Wikipedia’s article on the “German Youth Movement” reinforces the idea that the Wandervogel began as a rebellion against the repressive conventions of the previous generation, particularly the regimentation and materialsm of the industrial revolution.
A 2011 post by Peter Berger, “Movements,” on the religion blog of The American Interest, also emphasizes the rebellious nature of the Wandervogel, as well as its extreme diversity.
“It consisted of young people (mostly from the educated middle class) who wandered around the country, singing folk and marching songs to the accompaniment of guitars, camping out under the stars, feeling one with nature and each other. They considered themselves as refugees from decadent urban culture and rebels against stuffy bourgeois convention. Supposedly they were free spirits. There were discrepant strands within the movement — some German nationalist, some anti-Semitic, some politically liberal, some homoerotic (others welcomed girls). These discrepancies were very obvious in an event in 1913 defined as historic, the Hohe Meissner Treffen, a gathering of thousands of ‘free German youth’ over several days on a mountain top. After World War I the movement lost whatever cohesion it had. Different political parties created their own youth groups.”The Wandervogel Q&A, copied from the now-defunct website wandervogel.com, reinforces this image with a description of the Wandervogel penned by Richard Miller in (apparently) his 1977 book Bohemia: The Protoculture Here and Now.
(If all of this sounds a lot like the hippies of the 1960s–1970s, an in-depth examination of the influence of the Wandervogel on California “nature boy” culture and the later hippies can be found here, along with vintage photos of free-spirited nudity. However, we are still lost in the labyrinth and must return our task.)
The most detailed information I could find on the Hoher Meissner gathering comes from a 1969 Durham University dissertation by D. J. McGlynn, “A Historical Study of the Development of the Youth Service in Germany,” which in turn seems to draw most of its information from Walter Lacqueur’s 1962 book Young Germany: A History of the German Youth Movement. The chapter of Lacqueur’s book that covers the Hoher Meissner gathering is unfortunately not available online, but McGlynn’s dissertation summarizes it nicely.
Incidentally, McGlynn also gives an excellent summary of the Walter Flex book The Wanderer Between Two Worlds, finally tying it with absolute clarity to the romanticism of the Wandervogel movement.
The final turn in my labyrinth came when I discovered that Walter Benjamin, of all people, had been a leader in the German Youth Movement, and had been present at Hoher Meissner! Benjamin (for those of you who don’t know) was a Jewish, neo-Marxist philosopher of the Frankfurt School, a social critic with mystic leanings who died in 1940 while fleeing the Nazis, and whose writings have been hugely influential in postmodernist circles in recent years. In 1913, he was 21 years old, and a contributor to the youth journal Anfang sponsored by Gustav Wyneken, whose boarding school he had attended from 1905–1907. The following is taken from a review of Benjamin’s Early Writings (1910–1917) by Matthew Charles in Radical Philosophy.
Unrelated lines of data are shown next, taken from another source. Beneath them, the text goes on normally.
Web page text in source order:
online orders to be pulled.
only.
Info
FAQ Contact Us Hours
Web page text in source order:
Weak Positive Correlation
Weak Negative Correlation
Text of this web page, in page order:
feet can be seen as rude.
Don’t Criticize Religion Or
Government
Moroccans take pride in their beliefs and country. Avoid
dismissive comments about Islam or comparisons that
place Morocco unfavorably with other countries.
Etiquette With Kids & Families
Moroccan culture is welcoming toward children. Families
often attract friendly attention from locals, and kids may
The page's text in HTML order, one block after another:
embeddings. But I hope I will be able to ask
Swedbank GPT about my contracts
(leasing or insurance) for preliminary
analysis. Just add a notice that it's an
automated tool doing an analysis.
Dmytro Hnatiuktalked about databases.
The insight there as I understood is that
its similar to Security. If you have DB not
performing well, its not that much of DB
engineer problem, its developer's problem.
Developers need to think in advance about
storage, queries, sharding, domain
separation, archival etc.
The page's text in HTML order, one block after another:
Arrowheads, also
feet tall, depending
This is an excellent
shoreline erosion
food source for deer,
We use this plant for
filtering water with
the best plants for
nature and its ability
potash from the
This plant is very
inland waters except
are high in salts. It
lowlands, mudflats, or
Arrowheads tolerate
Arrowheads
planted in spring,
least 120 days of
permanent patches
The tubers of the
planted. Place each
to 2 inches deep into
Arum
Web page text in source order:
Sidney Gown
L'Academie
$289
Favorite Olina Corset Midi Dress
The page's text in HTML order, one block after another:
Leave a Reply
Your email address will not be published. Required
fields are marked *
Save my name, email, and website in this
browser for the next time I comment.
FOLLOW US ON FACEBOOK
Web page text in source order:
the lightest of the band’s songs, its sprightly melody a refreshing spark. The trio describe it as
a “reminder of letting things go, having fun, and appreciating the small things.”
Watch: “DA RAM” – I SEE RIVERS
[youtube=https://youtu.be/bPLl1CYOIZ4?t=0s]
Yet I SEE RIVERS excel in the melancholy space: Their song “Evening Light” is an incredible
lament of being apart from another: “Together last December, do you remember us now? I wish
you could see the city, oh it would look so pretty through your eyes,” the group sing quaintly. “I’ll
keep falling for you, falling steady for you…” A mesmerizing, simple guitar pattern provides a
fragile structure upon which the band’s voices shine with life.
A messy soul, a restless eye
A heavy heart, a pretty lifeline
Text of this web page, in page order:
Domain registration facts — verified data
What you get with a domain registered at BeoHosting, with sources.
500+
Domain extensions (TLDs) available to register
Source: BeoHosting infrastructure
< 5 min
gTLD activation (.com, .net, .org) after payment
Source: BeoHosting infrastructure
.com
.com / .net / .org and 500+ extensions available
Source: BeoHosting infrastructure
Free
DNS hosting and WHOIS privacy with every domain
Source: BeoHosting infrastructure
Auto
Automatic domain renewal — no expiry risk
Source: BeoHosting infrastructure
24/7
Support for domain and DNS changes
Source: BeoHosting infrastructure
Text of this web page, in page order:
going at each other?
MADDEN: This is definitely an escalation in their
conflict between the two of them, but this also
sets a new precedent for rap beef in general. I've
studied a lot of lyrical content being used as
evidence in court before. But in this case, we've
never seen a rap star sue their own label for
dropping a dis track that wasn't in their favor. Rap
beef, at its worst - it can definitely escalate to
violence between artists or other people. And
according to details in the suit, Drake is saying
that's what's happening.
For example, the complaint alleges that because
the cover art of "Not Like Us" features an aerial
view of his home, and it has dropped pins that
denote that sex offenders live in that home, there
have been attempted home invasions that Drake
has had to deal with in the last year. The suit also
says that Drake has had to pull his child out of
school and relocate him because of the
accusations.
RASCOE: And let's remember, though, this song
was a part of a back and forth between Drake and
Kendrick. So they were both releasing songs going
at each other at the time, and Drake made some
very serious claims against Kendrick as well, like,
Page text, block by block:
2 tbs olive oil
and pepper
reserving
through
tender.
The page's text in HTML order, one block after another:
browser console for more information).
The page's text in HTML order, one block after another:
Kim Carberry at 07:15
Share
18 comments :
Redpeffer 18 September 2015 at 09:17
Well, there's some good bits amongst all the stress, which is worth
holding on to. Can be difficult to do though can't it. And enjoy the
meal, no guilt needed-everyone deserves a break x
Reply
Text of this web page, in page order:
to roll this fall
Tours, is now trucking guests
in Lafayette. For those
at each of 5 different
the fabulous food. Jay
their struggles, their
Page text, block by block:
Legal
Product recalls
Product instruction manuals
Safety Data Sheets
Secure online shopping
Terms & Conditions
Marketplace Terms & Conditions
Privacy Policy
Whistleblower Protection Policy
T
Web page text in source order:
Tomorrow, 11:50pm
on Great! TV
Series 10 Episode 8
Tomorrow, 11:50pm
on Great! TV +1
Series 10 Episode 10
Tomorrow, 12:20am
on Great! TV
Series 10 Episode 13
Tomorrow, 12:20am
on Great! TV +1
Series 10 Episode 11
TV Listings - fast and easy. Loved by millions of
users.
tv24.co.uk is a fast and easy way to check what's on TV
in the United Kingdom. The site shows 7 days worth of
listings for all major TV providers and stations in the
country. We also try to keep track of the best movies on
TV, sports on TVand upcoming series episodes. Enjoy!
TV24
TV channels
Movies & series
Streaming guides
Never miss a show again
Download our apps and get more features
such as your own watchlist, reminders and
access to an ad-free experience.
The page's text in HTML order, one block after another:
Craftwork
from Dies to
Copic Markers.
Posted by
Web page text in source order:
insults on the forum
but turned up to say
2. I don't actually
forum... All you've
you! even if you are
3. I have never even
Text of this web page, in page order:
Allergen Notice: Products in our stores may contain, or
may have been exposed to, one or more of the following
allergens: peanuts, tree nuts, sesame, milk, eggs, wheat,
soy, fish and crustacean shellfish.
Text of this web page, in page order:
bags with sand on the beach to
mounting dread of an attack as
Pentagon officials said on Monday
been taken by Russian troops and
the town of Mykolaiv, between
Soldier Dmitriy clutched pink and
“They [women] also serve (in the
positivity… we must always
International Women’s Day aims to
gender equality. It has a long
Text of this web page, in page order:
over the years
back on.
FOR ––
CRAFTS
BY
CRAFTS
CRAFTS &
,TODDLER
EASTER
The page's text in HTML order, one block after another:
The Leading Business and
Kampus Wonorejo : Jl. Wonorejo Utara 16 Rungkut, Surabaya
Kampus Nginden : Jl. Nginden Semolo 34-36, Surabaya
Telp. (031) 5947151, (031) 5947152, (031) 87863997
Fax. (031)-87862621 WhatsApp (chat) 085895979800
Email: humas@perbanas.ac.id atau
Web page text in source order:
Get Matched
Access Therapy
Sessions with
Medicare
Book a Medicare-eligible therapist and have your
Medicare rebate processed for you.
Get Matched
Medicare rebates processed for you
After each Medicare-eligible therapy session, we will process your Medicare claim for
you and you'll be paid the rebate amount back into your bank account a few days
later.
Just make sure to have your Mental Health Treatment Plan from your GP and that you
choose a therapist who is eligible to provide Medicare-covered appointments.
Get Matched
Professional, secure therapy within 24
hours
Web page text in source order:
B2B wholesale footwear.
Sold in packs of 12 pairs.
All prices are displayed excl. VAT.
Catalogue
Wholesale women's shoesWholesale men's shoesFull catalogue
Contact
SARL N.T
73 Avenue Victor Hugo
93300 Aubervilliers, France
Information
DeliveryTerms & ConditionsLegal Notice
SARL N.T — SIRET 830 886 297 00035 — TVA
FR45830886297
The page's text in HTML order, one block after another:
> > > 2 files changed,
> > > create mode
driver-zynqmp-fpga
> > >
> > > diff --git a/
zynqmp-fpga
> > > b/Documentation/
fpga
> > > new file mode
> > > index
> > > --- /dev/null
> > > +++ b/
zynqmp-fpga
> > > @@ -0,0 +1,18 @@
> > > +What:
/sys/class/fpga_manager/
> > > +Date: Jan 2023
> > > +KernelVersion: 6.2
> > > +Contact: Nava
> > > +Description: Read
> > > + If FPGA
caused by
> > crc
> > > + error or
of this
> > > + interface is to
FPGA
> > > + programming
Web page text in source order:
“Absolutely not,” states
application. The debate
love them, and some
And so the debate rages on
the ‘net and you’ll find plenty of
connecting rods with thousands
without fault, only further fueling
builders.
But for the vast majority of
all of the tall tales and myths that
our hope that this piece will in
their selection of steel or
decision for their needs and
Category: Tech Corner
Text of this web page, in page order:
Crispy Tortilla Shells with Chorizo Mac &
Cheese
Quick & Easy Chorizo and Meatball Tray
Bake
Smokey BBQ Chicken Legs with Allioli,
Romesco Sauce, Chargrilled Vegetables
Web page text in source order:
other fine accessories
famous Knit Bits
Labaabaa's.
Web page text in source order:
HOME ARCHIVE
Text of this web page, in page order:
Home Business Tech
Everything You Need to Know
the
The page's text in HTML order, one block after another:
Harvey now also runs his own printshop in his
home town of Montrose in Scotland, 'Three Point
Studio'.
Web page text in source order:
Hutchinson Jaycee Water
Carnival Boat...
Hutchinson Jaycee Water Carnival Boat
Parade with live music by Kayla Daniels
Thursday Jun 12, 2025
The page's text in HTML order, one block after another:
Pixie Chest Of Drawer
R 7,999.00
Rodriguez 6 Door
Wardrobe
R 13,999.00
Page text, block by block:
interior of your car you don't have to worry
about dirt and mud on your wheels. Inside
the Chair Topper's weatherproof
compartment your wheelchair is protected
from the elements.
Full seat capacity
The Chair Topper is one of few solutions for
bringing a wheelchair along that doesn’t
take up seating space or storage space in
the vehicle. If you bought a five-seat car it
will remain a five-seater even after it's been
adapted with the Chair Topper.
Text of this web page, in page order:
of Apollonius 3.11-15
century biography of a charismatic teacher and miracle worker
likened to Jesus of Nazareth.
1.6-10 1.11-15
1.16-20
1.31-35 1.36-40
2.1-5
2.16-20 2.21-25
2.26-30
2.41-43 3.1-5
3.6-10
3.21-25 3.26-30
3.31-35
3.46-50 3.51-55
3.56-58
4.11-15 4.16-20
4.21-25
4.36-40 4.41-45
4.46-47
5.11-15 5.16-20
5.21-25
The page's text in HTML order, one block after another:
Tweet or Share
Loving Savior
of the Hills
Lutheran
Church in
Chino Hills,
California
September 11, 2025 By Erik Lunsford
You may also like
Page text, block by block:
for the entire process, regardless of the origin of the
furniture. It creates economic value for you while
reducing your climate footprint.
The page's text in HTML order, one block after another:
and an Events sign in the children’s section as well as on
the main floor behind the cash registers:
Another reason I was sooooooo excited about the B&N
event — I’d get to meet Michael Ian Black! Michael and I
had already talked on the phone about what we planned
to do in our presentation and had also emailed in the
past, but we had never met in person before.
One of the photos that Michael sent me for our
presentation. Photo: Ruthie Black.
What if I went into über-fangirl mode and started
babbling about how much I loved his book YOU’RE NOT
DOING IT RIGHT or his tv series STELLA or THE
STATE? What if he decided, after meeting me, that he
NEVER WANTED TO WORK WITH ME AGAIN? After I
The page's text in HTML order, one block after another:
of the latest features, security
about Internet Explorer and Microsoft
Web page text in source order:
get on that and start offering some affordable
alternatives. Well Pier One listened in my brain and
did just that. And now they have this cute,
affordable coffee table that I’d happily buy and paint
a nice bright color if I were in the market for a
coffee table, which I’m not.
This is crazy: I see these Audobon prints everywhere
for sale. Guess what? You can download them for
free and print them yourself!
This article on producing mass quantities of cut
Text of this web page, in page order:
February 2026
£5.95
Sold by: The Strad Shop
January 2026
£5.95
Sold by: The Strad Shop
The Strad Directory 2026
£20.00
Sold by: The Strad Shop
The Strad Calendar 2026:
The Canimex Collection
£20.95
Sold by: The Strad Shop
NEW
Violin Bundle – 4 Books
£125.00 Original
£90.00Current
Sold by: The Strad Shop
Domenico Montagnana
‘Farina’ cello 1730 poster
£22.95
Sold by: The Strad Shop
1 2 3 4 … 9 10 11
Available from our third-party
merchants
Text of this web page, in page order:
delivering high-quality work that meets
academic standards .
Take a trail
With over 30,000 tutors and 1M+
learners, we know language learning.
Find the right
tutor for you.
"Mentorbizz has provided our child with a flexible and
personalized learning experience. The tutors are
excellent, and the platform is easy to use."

The young Benjamin may have broken with Wyneken over his support for the war, but it’s ironic that Wyneken was pressured to leave the German Youth Movement for the opposite reason, insufficient nationalism. A few years later, he was to suffer a far more serious career setback, when he was accused of homosexual relations with two of his students. Wyneken had come to national prominence as the leader of a network of Free Schools organized on the principle of “pedagogic eros,” which is just as it sounds, the idea that a teacher and his students share an erotic bond. Though defended during the scandal by the school’s leadership as well many of the parents, he was forced out as leader of the Free Schools in 1920, and convicted the following year of “committing vice with minors.”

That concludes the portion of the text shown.